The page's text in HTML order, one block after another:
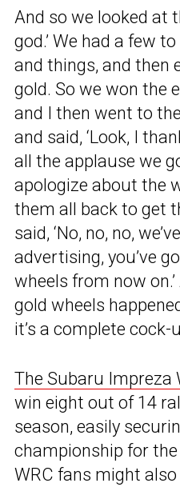
And so we looked at
god.’ We had a few
and things, and then
gold. So we won the
and I then went to
and said, ‘Look, I
all the applause we
apologize about the
them all back to get
said, ‘No, no, no,
advertising, you’ve
wheels from now
gold wheels
it’s a complete cock-
The Subaru Impreza
win eight out of 14
season, easily
championship for
WRC fans might

+ + + +

◆ Task requirements ◆
The reply should hold every line of the material above, unchanged, and no pictures.

◆ Solved problem ◆
The page's text in HTML order, one block after another:
And so we looked at
god.’ We had a few
and things, and then
gold. So we won the
and I then went to
and said, ‘Look, I
all the applause we
apologize about the
them all back to get
said, ‘No, no, no,
advertising, you’ve
wheels from now
gold wheels
it’s a complete cock-
The Subaru Impreza
win eight out of 14
season, easily
championship for
WRC fans might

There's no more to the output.